EXERCISE REQUIREMENTS
For the records below, tally the lines that include the word "doctor" and give only the tally.

DATASET EXCERPTS
++++++++

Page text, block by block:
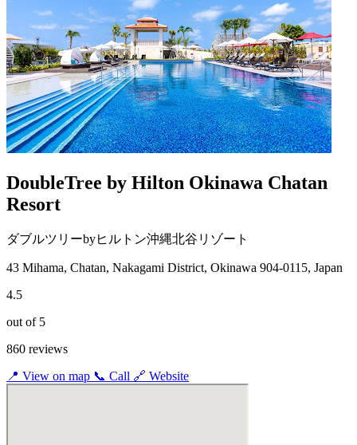
DoubleTree by Hilton Okinawa Chatan
Resort
ダブルツリーbyヒルトン沖縄北谷リゾート
43 Mihama, Chatan, Nakagami District, Okinawa 904-0115, Japan
4.5
out of 5
860 reviews
📍 View on map 📞 Call 🔗 Website
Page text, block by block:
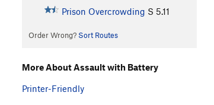
Prison Overcrowding S 5.11
Order Wrong? Sort Routes
More About Assault with Battery
Printer-Friendly
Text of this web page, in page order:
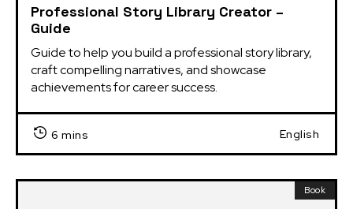
Professional Story Library Creator –
Guide
Guide to help you build a professional story library,
craft compelling narratives, and showcase
achievements for career success.
6 mins English
Book
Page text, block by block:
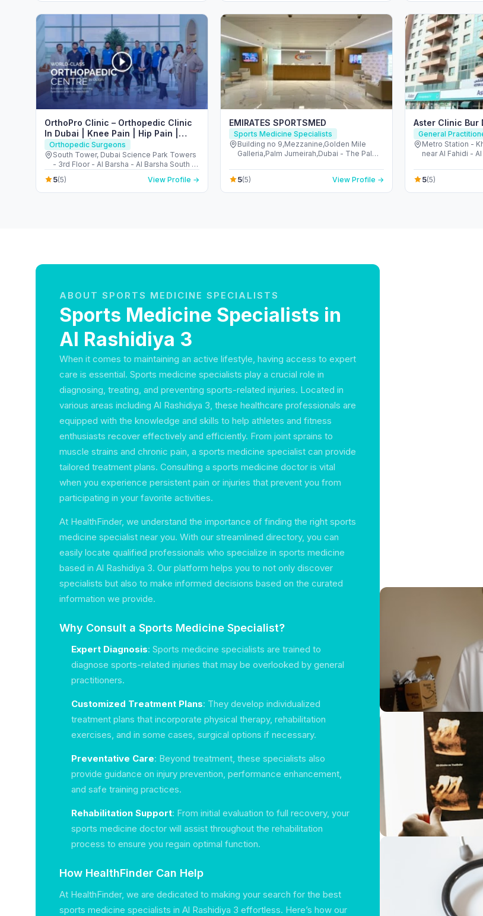
OrthoPro Clinic – Orthopedic Clinic
In Dubai | Knee Pain | Hip Pain |
Back Pain | Foot & Ankle Treatment
in Dubai
Orthopedic Surgeons
South Tower, Dubai Science Park Towers
- 3rd Floor - Al Barsha - Al Barsha South -
Dubai - United Arab Emirates
5(5) View Profile →
EMIRATES SPORTSMED
Sports Medicine Specialists
Building no 9,Mezzanine,Golden Mile
Galleria,Palm Jumeirah,Dubai - The Palm
5(5) View Profile →
Aster Clinic Bur
General
Metro Station -
near Al Fahidi -
5(5)
ABOUT SPORTS MEDICINE SPECIALISTS
Sports Medicine Specialists in
Al Rashidiya 3
When it comes to maintaining an active lifestyle, having access to expert
care is essential. Sports medicine specialists play a crucial role in
diagnosing, treating, and preventing sports-related injuries. Located in
various areas including Al Rashidiya 3, these healthcare professionals are
equipped with the knowledge and skills to help athletes and fitness
enthusiasts recover effectively and efficiently. From joint sprains to
muscle strains and chronic pain, a sports medicine specialist can provide
tailored treatment plans. Consulting a sports medicine doctor is vital
when you experience persistent pain or injuries that prevent you from
participating in your favorite activities.
At HealthFinder, we understand the importance of finding the right sports
medicine specialist near you. With our streamlined directory, you can
easily locate qualified professionals who specialize in sports medicine
based in Al Rashidiya 3. Our platform helps you to not only discover
specialists but also to make informed decisions based on the curated
information we provide.
Why Consult a Sports Medicine Specialist?
Expert Diagnosis: Sports medicine specialists are trained to
diagnose sports-related injuries that may be overlooked by general
practitioners.
Customized Treatment Plans: They develop individualized
treatment plans that incorporate physical therapy, rehabilitation
exercises, and in some cases, surgical options if necessary.
Preventative Care: Beyond treatment, these specialists also
provide guidance on injury prevention, performance enhancement,
and safe training practices.
Rehabilitation Support: From initial evaluation to full recovery, your
sports medicine doctor will assist throughout the rehabilitation
process to ensure you regain optimal function.
How HealthFinder Can Help
At HealthFinder, we are dedicated to making your search for the best
sports medicine specialists in Al Rashidiya 3 effortless. Here’s how our
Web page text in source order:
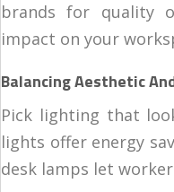
brands for quality
impact on your
Balancing Aesthetic
Pick lighting that
lights offer energy
desk lamps let
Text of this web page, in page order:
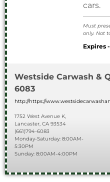
cars.
Must
only. Not
Expires
Westside Carwash &
6083
http://https://
1752 West Avenue K,
Lancaster, CA 93534
(661)794-6083
Monday-Saturday: 8:00AM-
5:30PM
Sunday: 8:00AM-4:00PM
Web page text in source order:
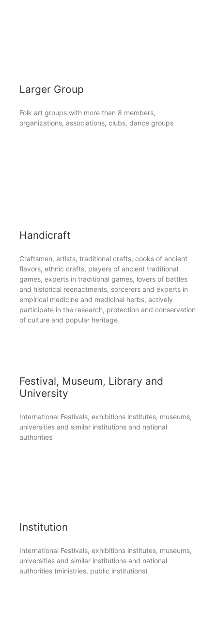
Larger Group
Folk art groups with more than 8 members,
organizations, associations, clubs, dance groups
Handicraft
Craftsmen, artists, traditional crafts, cooks of ancient
flavors, ethnic crafts, players of ancient traditional
games, experts in traditional games, lovers of battles
and historical reenactments, sorcerers and experts in
empirical medicine and medicinal herbs, actively
participate in the research, protection and conservation
of culture and popular heritage.
Festival, Museum, Library and
University
International Festivals, exhibitions institutes, museums,
universities and similar institutions and national
authorities
Institution
International Festivals, exhibitions institutes, museums,
universities and similar institutions and national
authorities (ministries, public institutions)
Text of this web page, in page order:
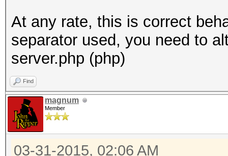
At any rate, this is correct
separator used, you need to
server.php (php)
Find
magnum
Member
03-31-2015, 02:06 AM
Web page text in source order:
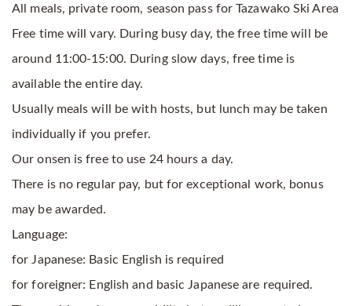
All meals, private room, season pass for Tazawako Ski Area
Free time will vary. During busy day, the free time will be
around 11:00-15:00. During slow days, free time is
available the entire day.
Usually meals will be with hosts, but lunch may be taken
individually if you prefer.
Our onsen is free to use 24 hours a day.
There is no regular pay, but for exceptional work, bonus
may be awarded.
Language:
for Japanese: Basic English is required
for foreigner: English and basic Japanese are required.
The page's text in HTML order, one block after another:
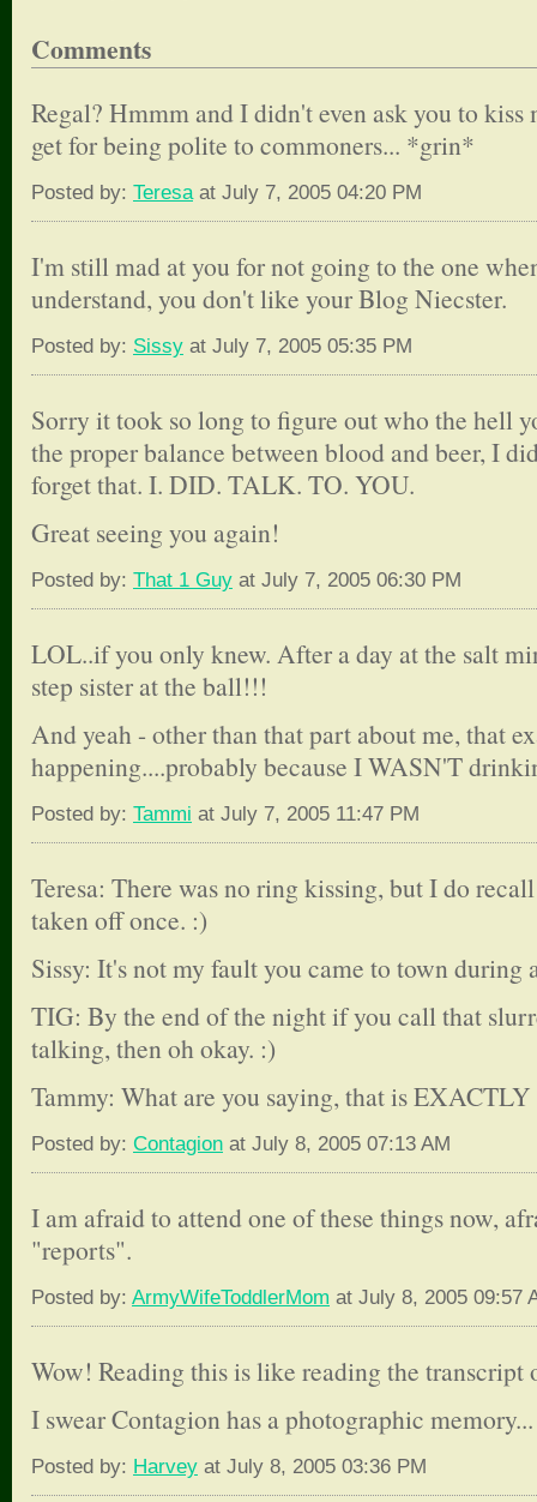
Comments
Regal? Hmmm and I didn't even ask you to
get for being polite to commoners... *grin*
Posted by: Teresaat July 7, 2005 04:20 PM
I'm still mad at you for not going to the one
understand, you don't like your Blog Niecster.
Posted by: Sissy at July 7, 2005 05:35 PM
Sorry it took so long to figure out who the hell
the proper balance between blood and beer, I
forget that. I. DID. TALK. TO. YOU.
Great seeing you again!
Posted by: That 1 Guy at July 7, 2005 06:30 PM
LOL..if you only knew. After a day at the salt
step sister at the ball!!!
And yeah - other than that part about me, that
happening....probably because I WASN'T
Posted by: Tammi at July 7, 2005 11:47 PM
Teresa: There was no ring kissing, but I do
taken off once. :)
Sissy: It's not my fault you came to town during
TIG: By the end of the night if you call that
talking, then oh okay. :)
Tammy: What are you saying, that is
Posted by: Contagion at July 8, 2005 07:13 AM
I am afraid to attend one of these things now,
"reports".
Posted by: ArmyWifeToddlerMom at July 8, 2005 09:57
Wow! Reading this is like reading the transcript
I swear Contagion has a photographic memory...
Posted by: Harvey at July 8, 2005 03:36 PM
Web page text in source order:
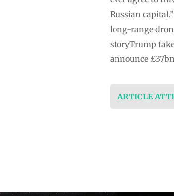
Russian
long-range
storyTrump
announce
ARTICLE
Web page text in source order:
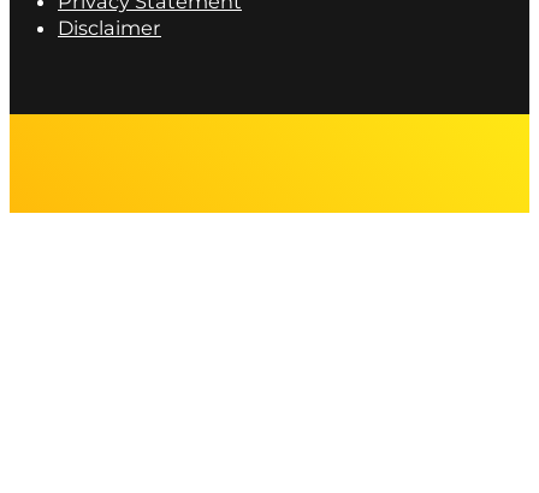
Disclaimer
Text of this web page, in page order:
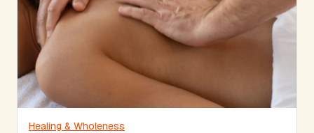
Healing & Wholeness
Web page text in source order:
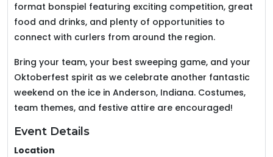
format bonspiel featuring exciting competition, great
food and drinks, and plenty of opportunities to
connect with curlers from around the region.
Bring your team, your best sweeping game, and your
Oktoberfest spirit as we celebrate another fantastic
weekend on the ice in Anderson, Indiana. Costumes,
team themes, and festive attire are encouraged!
Event Details
Location
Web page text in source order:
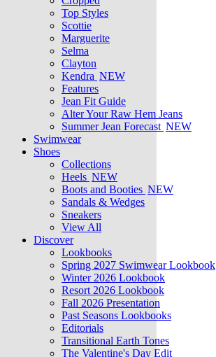
Top Styles
Scottie
Marguerite
Selma
Clayton
Kendra NEW
Features
Jean Fit Guide
Alter Your Raw Hem Jeans
Summer Jean Forecast NEW
Swimwear
Shoes
Collections
Heels NEW
Boots and Booties NEW
Sandals & Wedges
Sneakers
View All
Discover
Lookbooks
Spring 2027 Swimwear Lookbook
Winter 2026 Lookbook
Resort 2026 Lookbook
Fall 2026 Presentation
Past Seasons Lookbooks
Editorials
Transitional Earth Tones
The Valentine's Day Edit
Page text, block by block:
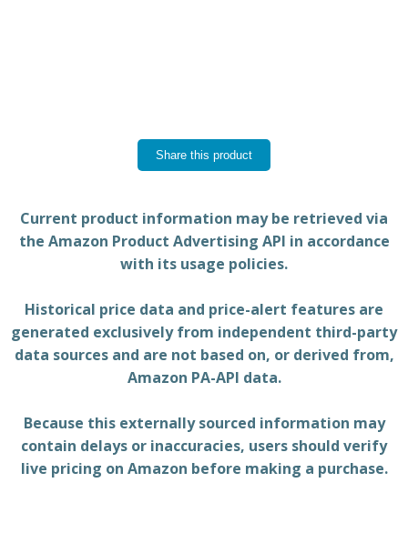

++++++++

REPLY
2